As OpenSea has grown, it has struggled to prevent theft and fraud. The company is facing at least four lawsuits from traders, and one of its former executives was indicted this month on charges related to insider trading involving NFTs. Via NYT
An image provided by Chris Chapman of his Bored Ape Yacht Club NFT artwork, which he had listed for sale on OpenSea, the largest NFT marketplace, setting the price at about $1 million
Chris Chapman used to own one of the most valuable commodities in the crypto world: a unique digital image of a spiky-haired ape dressed in a spacesuit.
Chapman bought the non-fungible token last year, as a widely hyped series of digital collectibles called the Bored Ape Yacht Club became a phenomenon. In December, he listed his Bored Ape for sale on OpenSea, the largest NFT marketplace, setting the price at about $1 million. Two months later, as he got ready to take his daughters to the zoo, OpenSea sent him a notification: The ape had been sold for roughly $300,000.
A crypto scammer exploited a flaw in OpenSea’s system to buy the ape for significantly less than its worth, said Chapman, who runs a construction business in Texas. Last month, OpenSea offered him about $30,000 in compensation, he said, which he turned down in hopes of negotiating a larger payout.
The company has made “a lot of stupid, dumb mistakes,” Chapman, 35, said. “They don’t really know what they’re doing.”
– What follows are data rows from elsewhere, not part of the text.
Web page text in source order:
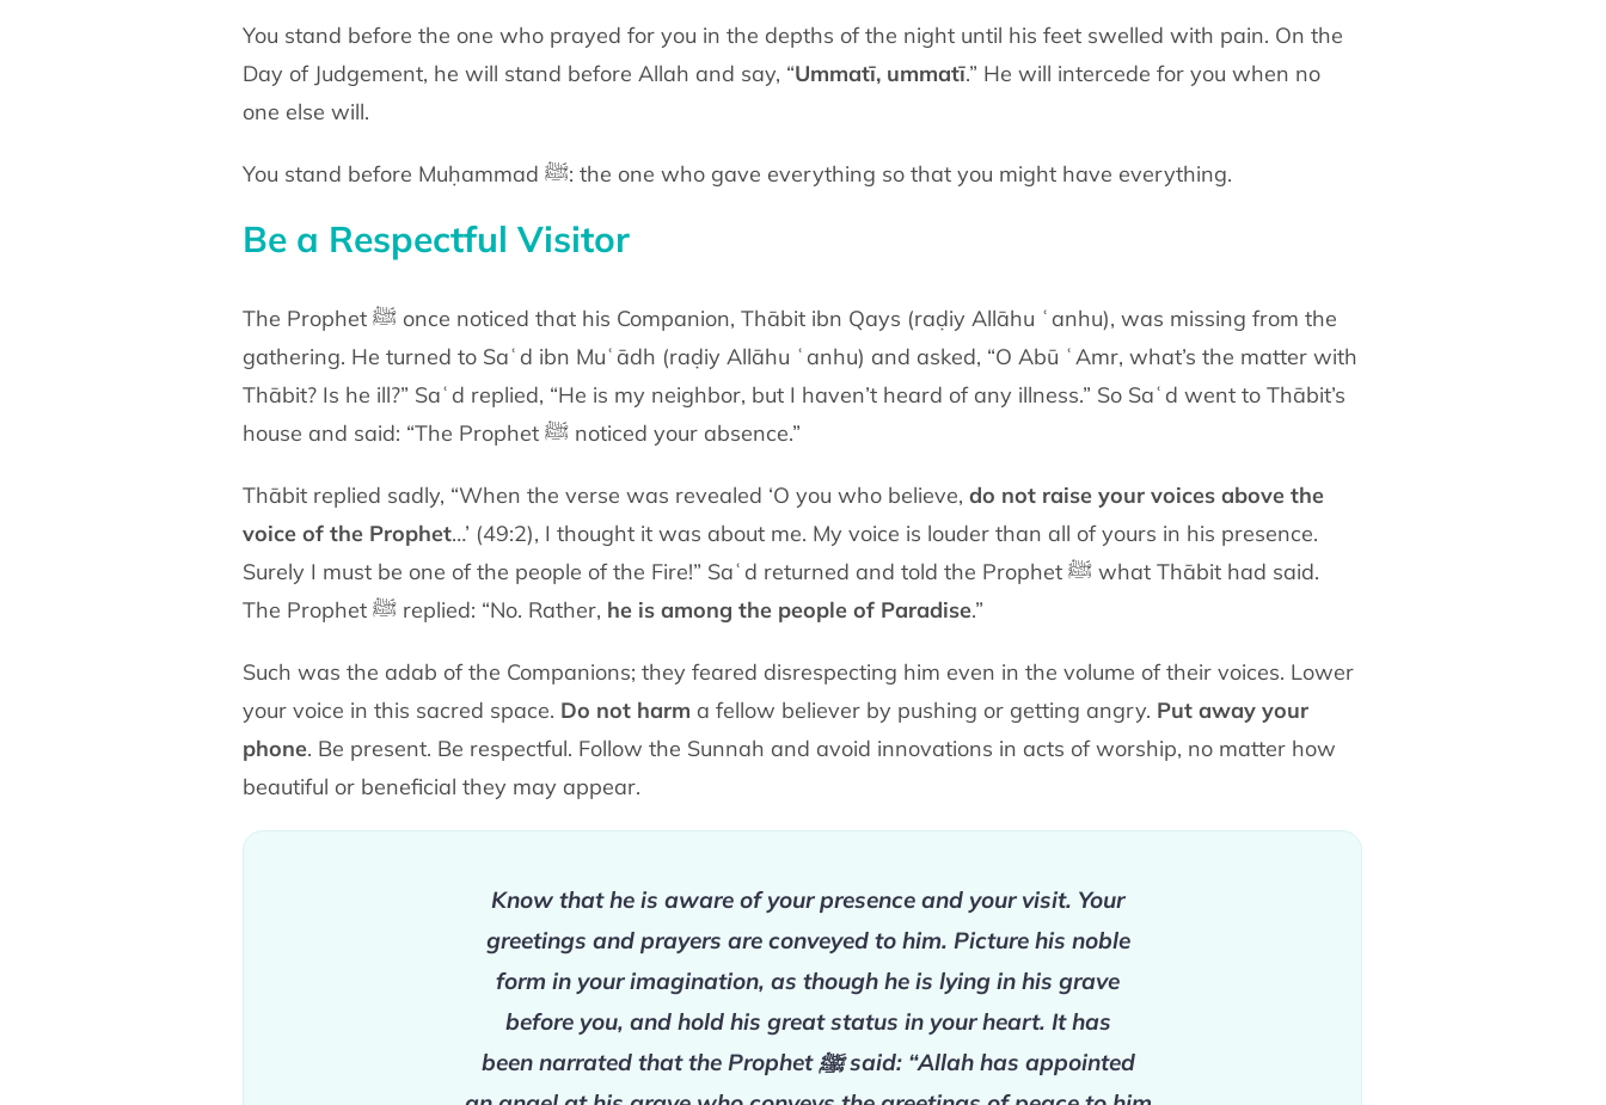
You stand before the one who prayed for you in the depths of the night until his feet swelled with pain. On the
Day of Judgement, he will stand before Allah and say, “Ummatī, ummatī.” He will intercede for you when no
one else will.
You stand before Muḥammad ﷺ: the one who gave everything so that you might have everything.
Be a Respectful Visitor
The Prophet ﷺ once noticed that his Companion, Thābit ibn Qays (raḍiy Allāhu ʿanhu), was missing from the
gathering. He turned to Saʿd ibn Muʿādh (raḍiy Allāhu ʿanhu) and asked, “O Abū ʿAmr, what’s the matter with
Thābit? Is he ill?” Saʿd replied, “He is my neighbor, but I haven’t heard of any illness.” So Saʿd went to Thābit’s
house and said: “The Prophet ﷺnoticed your absence.”
Thābit replied sadly, “When the verse was revealed ‘O you who believe, do not raise your voices above the
voice of the Prophet…’ (49:2), I thought it was about me. My voice is louder than all of yours in his presence.
Surely I must be one of the people of the Fire!” Saʿd returned and told the Prophet ﷺwhat Thābit had said.
The Prophet
ﷺ replied: “No. Rather, he is among the people of Paradise.”
Such was the adab of the Companions; they feared disrespecting him even in the volume of their voices. Lower
your voice in this sacred space. Do not harm a fellow believer by pushing or getting angry. Put away your
phone. Be present. Be respectful. Follow the Sunnah and avoid innovations in acts of worship, no matter how
beautiful or beneficial they may appear.
Know that he is aware of your presence and your visit. Your
greetings and prayers are conveyed to him. Picture his noble
form in your imagination, as though he is lying in his grave
before you, and hold his great status in your heart. It has
been narrated that the Prophetﷺsaid: “Allah has appointed

Chapman is one of many crypto enthusiasts who have raised questions about OpenSea, an eBay-like site where people can browse millions of NFTs, buy the images and put their own up for sale. In the last 18 months, OpenSea has become the dominant NFT marketplace and one of the highest-profile crypto startups. The company has raised more than $400 million from investors, valuing it at a staggering $13.3 billion, and recruited executives from tech giants like Meta and Lyft.